● INSTRUCTIONS TO FOLLOW: Scan the records below for the string "areas" and return every line where it appears.
·····
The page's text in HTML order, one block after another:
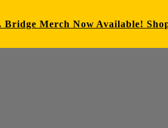
Bridge Merch Now Available!
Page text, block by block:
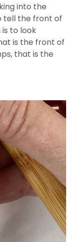
into the
tell the front of
to look
is the front of
that is the
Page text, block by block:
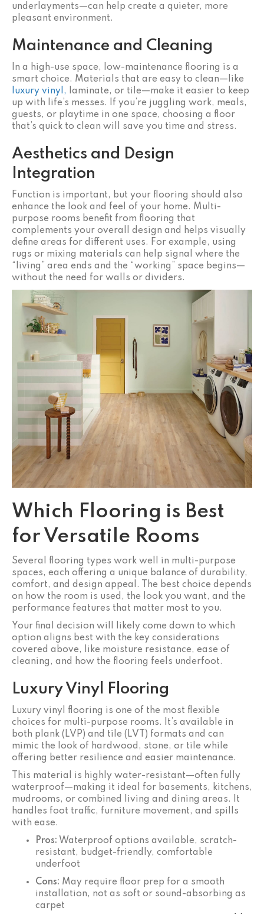
underlayments—can help create a quieter, more
pleasant environment.
Maintenance and Cleaning
In a high-use space, low-maintenance flooring is a
smart choice. Materials that are easy to clean—like
luxury vinyl,
laminate, or tile—make it easier to keep
up with life’s messes. If you’re juggling work, meals,
guests, or playtime in one space, choosing a floor
that’s quick to clean will save you time and stress.
Aesthetics and Design
Integration
Function is important, but your flooring should also
enhance the look and feel of your home. Multi-
purpose rooms benefit from flooring that
complements your overall design and helps visually
define areas for different uses. For example, using
rugs or mixing materials can help signal where the
“living” area ends and the “working” space begins—
without the need for walls or dividers.
Which Flooring is Best
for Versatile Rooms
Several flooring types work well in multi-purpose
spaces, each offering a unique balance of durability,
comfort, and design appeal. The best choice depends
on how the room is used, the look you want, and the
performance features that matter most to you.
Your final decision will likely come down to which
option aligns best with the key considerations
covered above, like moisture resistance, ease of
cleaning, and how the flooring feels underfoot.
Luxury Vinyl Flooring
Luxury vinyl flooring is one of the most flexible
choices for multi-purpose rooms. It’s available in
both plank (LVP) and tile (LVT) formats and can
mimic the look of hardwood, stone, or tile while
offering better resilience and easier maintenance.
This material is highly water-resistant—often fully
waterproof—making it ideal for basements, kitchens,
mudrooms, or combined living and dining areas. It
handles foot traffic, furniture movement, and spills
with ease.
Pros: Waterproof options available, scratch-
resistant, budget-friendly, comfortable
underfoot
Cons: May require floor prep for a smooth
installation, not as soft or sound-absorbing as
carpet
·····
● REPLY TO THE TASK:
define areas for different uses. For example, using
mudrooms, or combined living and dining areas. It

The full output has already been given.